- _YOUR GOAL_: Exact reproduction, images excluded: write out the records below.
"""
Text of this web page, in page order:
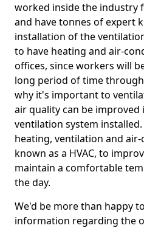
worked inside the industry
and have tonnes of expert
installation of the
to have heating and air-
offices, since workers will
long period of time
why it's important to
air quality can be improved
ventilation system
heating, ventilation and
known as a HVAC, to
maintain a comfortable
the day.
We'd be more than happy
information regarding the
"""
- _RESULT FOR THIS TASK_:
Text of this web page, in page order:
worked inside the industry
and have tonnes of expert
installation of the
to have heating and air-
offices, since workers will
long period of time
why it's important to
air quality can be improved
ventilation system
heating, ventilation and
known as a HVAC, to
maintain a comfortable
the day.
We'd be more than happy
information regarding the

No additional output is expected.